The data were collected as part of the on-going effort of the college’s administration to monitor salary differences between male and female faculty members.
The dataset is included in the car package
require(ggplot2)
## Loading required package: ggplot2
require(car)
## Loading required package: car
salDF <- subset(Salaries, Salaries$yrs.service > 0)

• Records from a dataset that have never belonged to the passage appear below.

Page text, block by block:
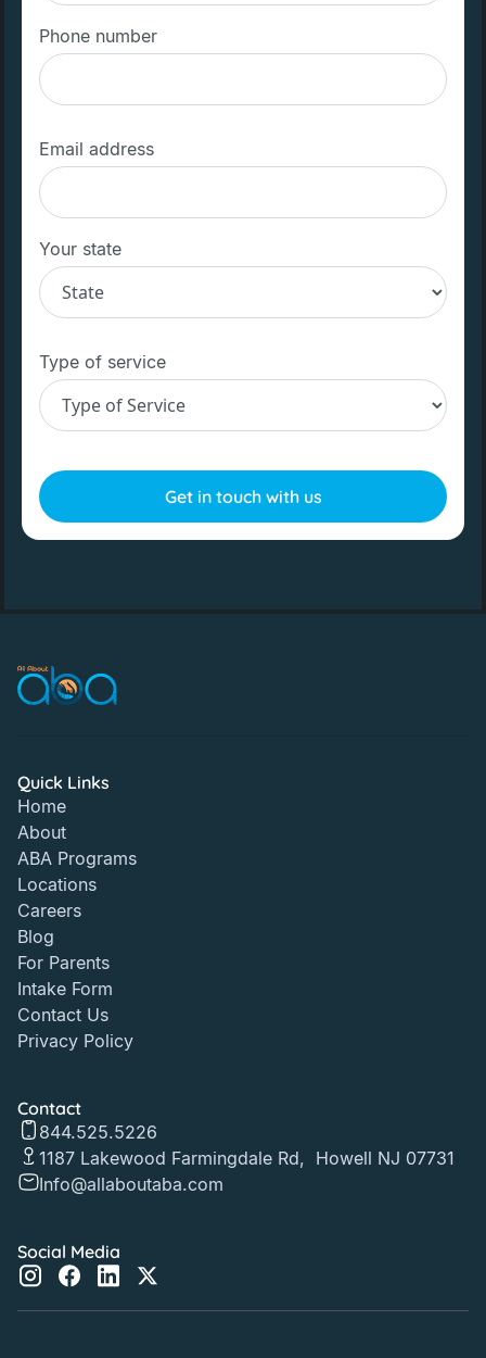
Phone number
Email address
Your state
Type of service
Quick Links
Home
About
ABA Programs
Locations
Careers
Blog
For Parents
Intake Form
Contact Us
Privacy Policy
Contact
844.525.5226
1187 Lakewood Farmingdale Rd, Howell NJ 07731
Info@allaboutaba.com
Social Media

salDF <- salDF[order(salDF$salary),]
head(salDF)
## rank discipline yrs.since.phd yrs.service sex salary
## 283 Prof A 51 51 Male 57800
## 124 AssocProf A 25 22 Female 62884
## 238 AsstProf A 7 6 Female 63100
## 227 AsstProf A 3 1 Male 63900
## 318 Prof B 46 45 Male 67559
## 65 AsstProf B 4 3 Male 68404
# Histograms
hist(salDF$salary
,main = "Distribution of Salaries for Professors \n 2008-2009 Academic Year"

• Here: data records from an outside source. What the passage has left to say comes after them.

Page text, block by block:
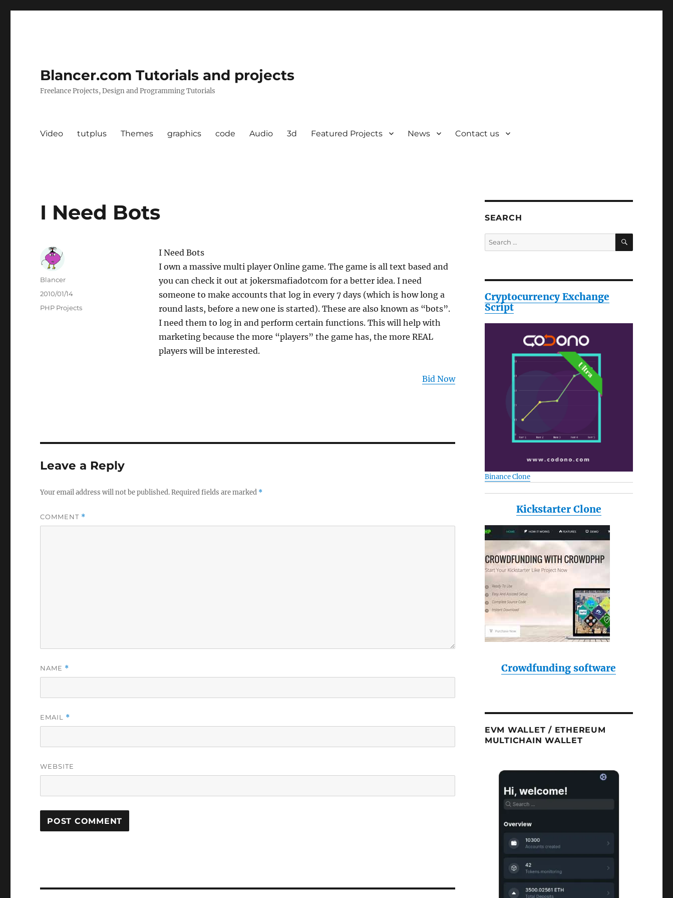
Blancer.com Tutorials and projects
Freelance Projects, Design and Programming Tutorials
Video tutplus Themes graphics code Audio 3d Featured Projects News Contact us
I Need Bots
I Need Bots
I own a massive multi player Online game. The game is all text based and
you can check it out at jokersmafiadotcom for a better idea. I need
someone to make accounts that log in every 7 days (which is how long a
round lasts, before a new one is started). These are also known as “bots”.
I need them to log in and perform certain functions. This will help with
marketing because the more “players” the game has, the more REAL
players will be interested.
Bid Now
Author
Blancer
Posted
2010/01/14
Categories
PHP Projects
Leave a Reply
Your email address will not be published.Required fields are marked *
COMMENT *
NAME *
EMAIL *
WEBSITE
SEARCH
Search
for:
SEARCH
Cryptocurrency Exchange
Script
Binance Clone
Kickstarter Clone
Crowdfunding software
EVM WALLET / ETHEREUM
MULTICHAIN WALLET

,ylab = "Frequency of Salaries"
,xlab = "Salaries \n (nine-month salary total, in dollars)"
,col = "grey")
hist(salDF$yrs.service
,main = "Distribution of Years of Service"
,xlab = "Years of Service"
,col = "tan")
# Boxplot using ggplot
ggplot(salDF
,aes(y = salDF$salary, x = salDF$rank)) +
geom_boxplot() +
xlab("Rank") +
ylab("Salary") +
ggtitle("Median Salary In Different Ranks")

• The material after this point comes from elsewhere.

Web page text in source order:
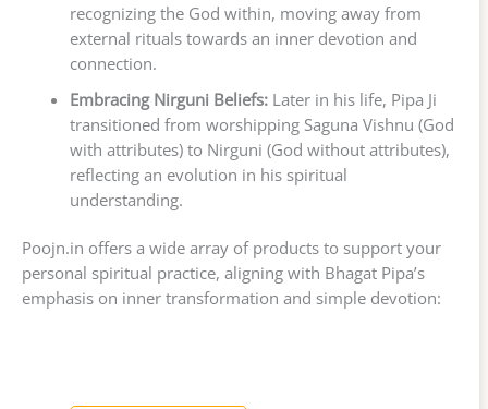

# Scatterplot using ggplot
ggplot(salDF, aes(yrs.service,salary)) +
geom_point() +
facet_wrap(~rank) +
xlab("Years of Service") +
ylab("Salary") +
ggtitle("Relationship Between Years of Service and Salary")
# Summary count per Gender and Rank
table(salDF$sex, salDF$rank)
##
## AsstProf AssocProf Prof
## Female 9 10 17
## Male 48 54 248
# Summary count per Discipline (A=Theoretical Dept, B=Applied Dept) and Gender
table(salDF$discipline, salDF$sex)
##
## Female Male
## A 16 161
## B 20 189
# Summary count per Discipline and Rank
table(salDF$discipline, salDF$rank)
##
## AsstProf AssocProf Prof
## A 21 26 130
## B 36 38 135
# Average Years of Service per Rank
aggregate(yrs.service ~ rank, salDF, mean)
## rank yrs.service
## 1 AsstProf 2.789474
## 2 AssocProf 11.953125
## 3 Prof 22.901887
aggregate(salDF$salary ~ (sex + rank), salDF, median)
## sex rank salDF$salary
## 1 Female AsstProf 77500.0
## 2 Male AsstProf 80027.5
## 3 Female AssocProf 90556.5
## 4 Male AssocProf 95626.5
## 5 Female Prof 122960.0
## 6 Male Prof 123996.0